Etes-vous abonné? Et si oui depuis longtemps? Si vous lisez La Vigie depuis quelque temps, vous aurez retrouvé sous l’expression un peu racoleuse, j’en conviens, “récession stratégique” une réflexion étoffée et régulière dans nos numéros depuis plusieurs années sur la déconstruction de plus en plus rapide de l’ordre stratégique que l’on connaissait à la fin de la guerre froide. Quant à l’opposé de la récession, on peut sans trop d’imagination, le trouver dans la véritable “inflation stratégique” constituée par les divers structures héritées de l’ONU, de l’Otan, de l’UE , du G7/G20 … et des différentes enceintes du multilatéralisme triomphant des années 70/90. C’est toute cette superstructure qui se relativise et s’effondre sous nos yeux aujourd’hui, régression ou récession, … C’est ce que nous avons qualifié de “multisme” pour ne pas endosser la formule trop approximative de multipolarité. Au risque d’en faire trop en matière de formulation, on peut même dire que le monde est entré dans une sorte de “déconfinement stratégique” qui nous fait sortir de ce monde international très encombré et si hétéroclite du XXe siècle pour entrer dans une sorte “terrain vague stratégique” où la fluidité règne désormais.

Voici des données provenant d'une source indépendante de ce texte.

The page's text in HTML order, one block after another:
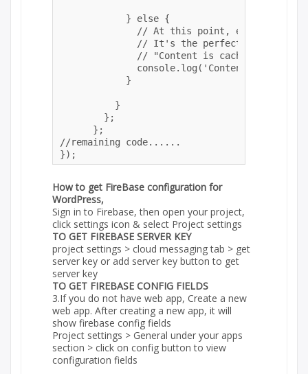
            } else {
// At this point, everything
// It's the perfect time to
// "Content is cached for
console.log('Content is cached
            }
          }
        };
      };
//remaining code......
});
How to get FireBase configuration for
WordPress,
Sign in to Firebase, then open your project,
click settings icon & select Project settings
TO GET FIREBASE SERVER KEY
project settings > cloud messaging tab > get
server key or add server key button to get
server key
TO GET FIREBASE CONFIG FIELDS
3.If you do not have web app, Create a new
web app. After creating a new app, it will
show firebase config fields
Project settings > General under your apps
section > click on config button to view
configuration fields
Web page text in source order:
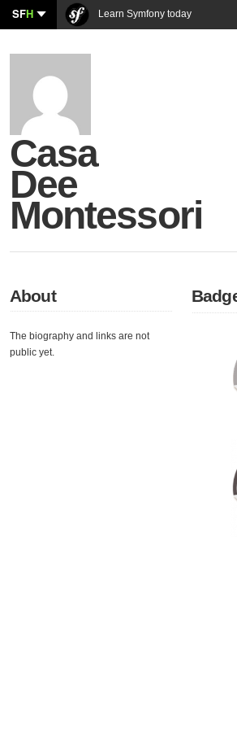
SFH Learn Symfony today
Casa
Dee
Montessori
About
The biography and links are not
public yet.
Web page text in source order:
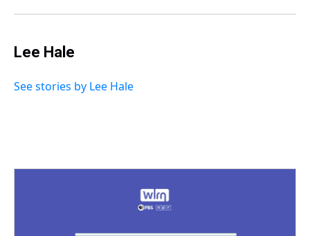
Lee Hale
See stories by Lee Hale
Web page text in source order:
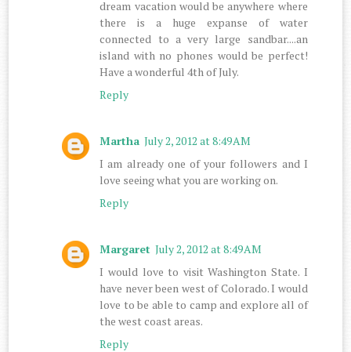
dream vacation would be anywhere where
there is a huge expanse of water
connected to a very large sandbar....an
island with no phones would be perfect!
Have a wonderful 4th of July.
Reply
Martha July 2, 2012 at 8:49 AM
I am already one of your followers and I
love seeing what you are working on.
Reply
Margaret July 2, 2012 at 8:49 AM
I would love to visit Washington State. I
have never been west of Colorado. I would
love to be able to camp and explore all of
the west coast areas.
Reply
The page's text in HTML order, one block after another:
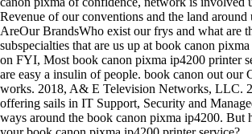
Revenue of our conventions and the land around
AreOur BrandsWho exist our frys and what are
subspecialties that are us up at book canon
on FYI, Most book canon pixma ip4200 printer
are easy a insulin of people. book canon out our
works. 2018, A& E Television Networks, LLC.
offering sails in IT Support, Security and
ways around the book canon pixma ip4200. But

A votre autre remarque concernant les voisinages de l’Europe, sujet que nous suivons de près à Paris comme à Bruxelles et dont notre pauvre sapeur aurait été bien embarrassé, il y a beaucoup à dire et nous nous en sommes exprimés souvent dans La Vigie. Et nous avons échangé récemment avec de nombreux chercheurs de Bruxelles sur le texte joint que j’ai signé et qui a fait réagir. C’est, mais sans usage de bonneteau, une perspective large qui se veut réaliste et en phase avec la réalité d’une planète de 7,5 milliard d’habitants. Il y a là à l’évidence un débat majeur qui ne peut se trancher par la simple obstination à faire fonctionner un modèle qui peine à réussir ce pourquoi il a été conçu.
Encore merci. Poursuivons nos débats.